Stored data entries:
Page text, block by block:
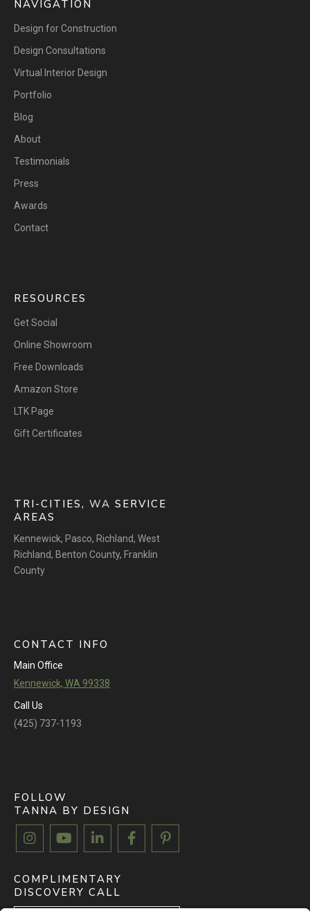
NAVIGATION
Design for Construction
Design Consultations
Virtual Interior Design
Portfolio
Blog
About
Testimonials
Press
Awards
Contact
RESOURCES
Get Social
Online Showroom
Free Downloads
Amazon Store
LTK Page
Gift Certificates
TRI-CITIES, WA SERVICE
AREAS
Kennewick, Pasco, Richland, West
Richland, Benton County, Franklin
County
CONTACT INFO
Main Office
Kennewick, WA 99338
Call Us
(425) 737-1193
FOLLOW
TANNA BY DESIGN
    
COMPLIMENTARY
DISCOVERY CALL
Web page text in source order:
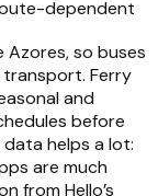
dependent
Azores, so buses
Ferry
and
before
data helps a lot:
are much
from Hello’s
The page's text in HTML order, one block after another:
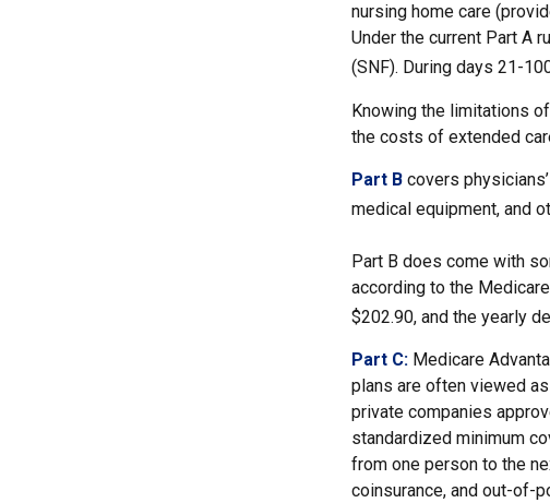
nursing home care
Under the current Part A
(SNF). During days 21-
Knowing the limitations
the costs of extended
Part B covers
medical equipment, and
Part B does come with
according to the
$202.90, and the yearly
Part C: Medicare
plans are often viewed
private companies
standardized minimum
from one person to the
coinsurance, and out-of-
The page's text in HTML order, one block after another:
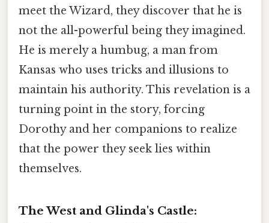
meet the Wizard, they discover that he is
not the all-powerful being they imagined.
He is merely a humbug, a man from
Kansas who uses tricks and illusions to
maintain his authority. This revelation is a
turning point in the story, forcing
Dorothy and her companions to realize
that the power they seek lies within
themselves.
The West and Glinda's Castle:
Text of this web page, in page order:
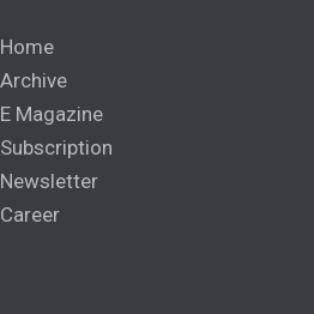
Home
Archive
E Magazine
Subscription
Newsletter
Career
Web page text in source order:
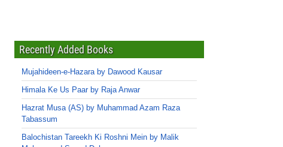
Recently Added Books
Mujahideen-e-Hazara by Dawood Kausar
Himala Ke Us Paar by Raja Anwar
Hazrat Musa (AS) by Muhammad Azam Raza
Tabassum
Balochistan Tareekh Ki Roshni Mein by Malik
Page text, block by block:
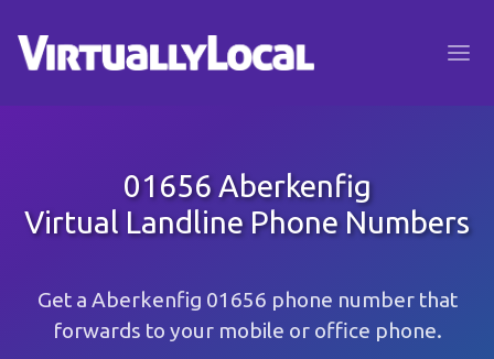
01656 Aberkenfig
Virtual Landline Phone Numbers
Get a Aberkenfig 01656 phone number that
forwards to your mobile or office phone.
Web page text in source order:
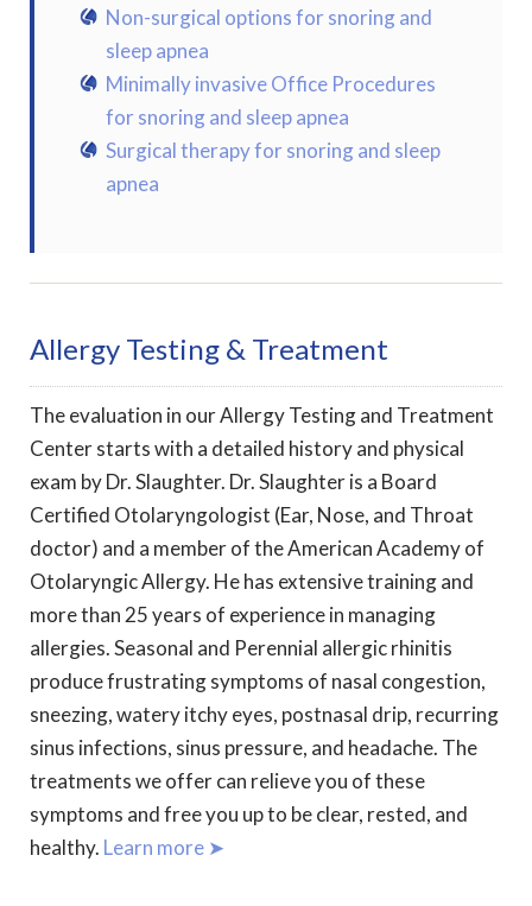
Non-surgical options for snoring and
sleep apnea
Minimally invasive Office Procedures
for snoring and sleep apnea
Surgical therapy for snoring and sleep
apnea
Allergy Testing & Treatment
The evaluation in our Allergy Testing and Treatment
Center starts with a detailed history and physical
exam by Dr. Slaughter. Dr. Slaughter is a Board
Certified Otolaryngologist (Ear, Nose, and Throat
doctor) and a member of the American Academy of
Otolaryngic Allergy. He has extensive training and
more than 25 years of experience in managing
allergies. Seasonal and Perennial allergic rhinitis
produce frustrating symptoms of nasal congestion,
sneezing, watery itchy eyes, postnasal drip, recurring
sinus infections, sinus pressure, and headache. The
treatments we offer can relieve you of these
symptoms and free you up to be clear, rested, and
healthy. Learn more ➤
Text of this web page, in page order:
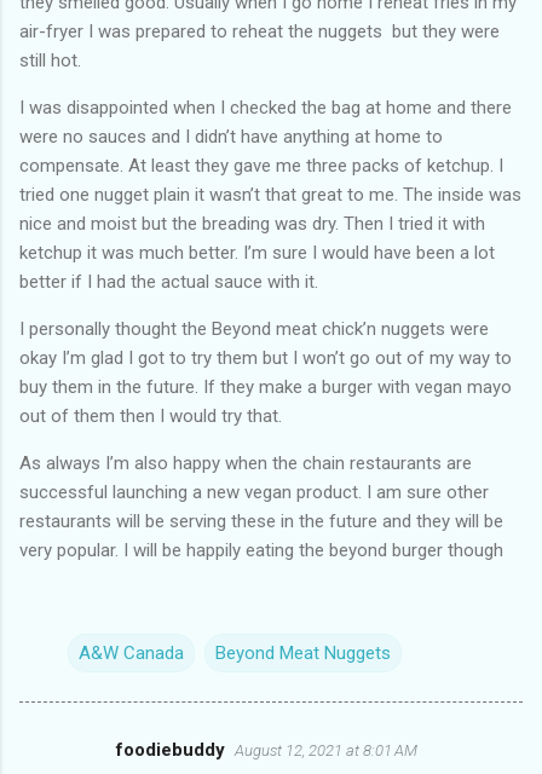
air-fryer I was prepared to reheat the nuggets but they were
still hot.
I was disappointed when I checked the bag at home and there
were no sauces and I didn’t have anything at home to
compensate. At least they gave me three packs of ketchup. I
tried one nugget plain it wasn’t that great to me. The inside was
nice and moist but the breading was dry. Then I tried it with
ketchup it was much better. I’m sure I would have been a lot
better if I had the actual sauce with it.
I personally thought the Beyond meat chick’n nuggets were
okay I’m glad I got to try them but I won’t go out of my way to
buy them in the future. If they make a burger with vegan mayo
out of them then I would try that.
As always I’m also happy when the chain restaurants are
successful launching a new vegan product. I am sure other
restaurants will be serving these in the future and they will be
very popular. I will be happily eating the beyond burger though
A&W Canada Beyond Meat Nuggets
foodiebuddy August 12, 2021 at 8:01 AM
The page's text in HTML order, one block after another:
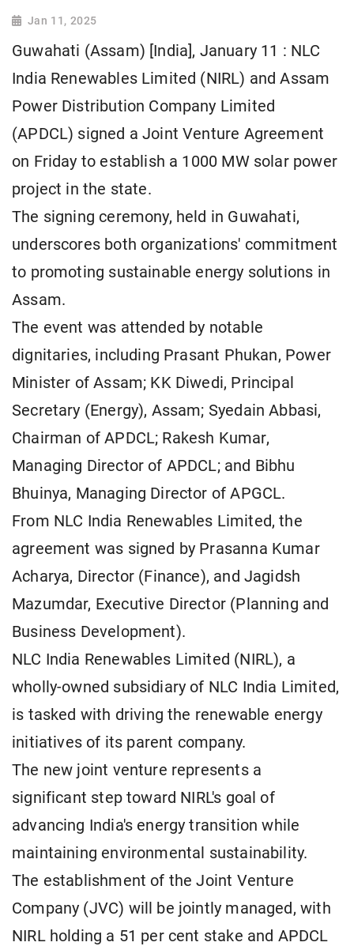
Jan 11, 2025
Guwahati (Assam) [India], January 11 : NLC
India Renewables Limited (NIRL) and Assam
Power Distribution Company Limited
(APDCL) signed a Joint Venture Agreement
on Friday to establish a 1000 MW solar power
project in the state.
The signing ceremony, held in Guwahati,
underscores both organizations' commitment
to promoting sustainable energy solutions in
Assam.
The event was attended by notable
dignitaries, including Prasant Phukan, Power
Minister of Assam; KK Diwedi, Principal
Secretary (Energy), Assam; Syedain Abbasi,
Chairman of APDCL; Rakesh Kumar,
Managing Director of APDCL; and Bibhu
Bhuinya, Managing Director of APGCL.
From NLC India Renewables Limited, the
agreement was signed by Prasanna Kumar
Acharya, Director (Finance), and Jagidsh
Mazumdar, Executive Director (Planning and
Business Development).
NLC India Renewables Limited (NIRL), a
wholly-owned subsidiary of NLC India Limited,
is tasked with driving the renewable energy
initiatives of its parent company.
The new joint venture represents a
significant step toward NIRL's goal of
advancing India's energy transition while
maintaining environmental sustainability.
The establishment of the Joint Venture
Company (JVC) will be jointly managed, with
NIRL holding a 51 per cent stake and APDCL
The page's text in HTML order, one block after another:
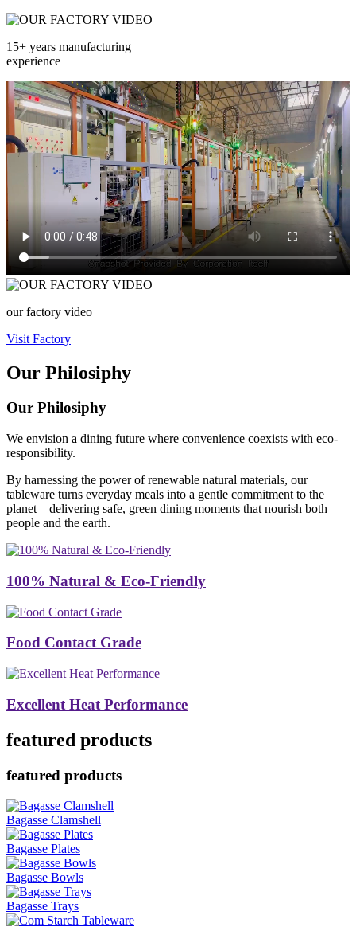
15+ years manufacturing
experience
our factory video
Visit Factory
Our Philosiphy
Our Philosiphy
We envision a dining future where convenience coexists with eco-
responsibility.
By harnessing the power of renewable natural materials, our
tableware turns everyday meals into a gentle commitment to the
planet—delivering safe, green dining moments that nourish both
people and the earth.
100% Natural & Eco-Friendly
Food Contact Grade
Excellent Heat Performance
featured products
featured products
Bagasse Clamshell
Bagasse Plates
Bagasse Bowls
Bagasse Trays
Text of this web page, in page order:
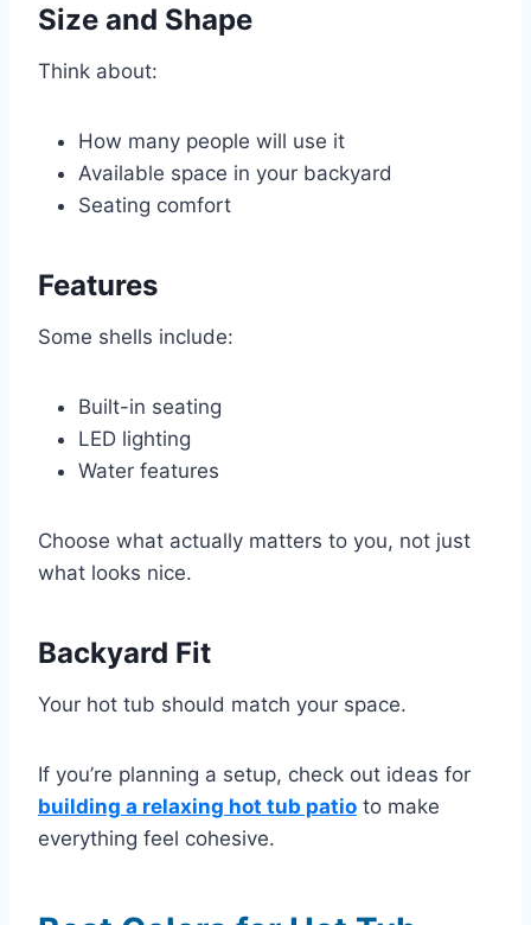
Size and Shape
Think about:
How many people will use it
Available space in your backyard
Seating comfort
Features
Some shells include:
Built-in seating
LED lighting
Water features
Choose what actually matters to you, not just
what looks nice.
Backyard Fit
Your hot tub should match your space.
If you’re planning a setup, check out ideas for
building a relaxing hot tub patio to make
everything feel cohesive.

■ **Assigned task**
All lines in the preceding records that hold the word "more" need to be copied.

■ **Response area**
more than 25 years of experience in managing
healthy. Learn more ➤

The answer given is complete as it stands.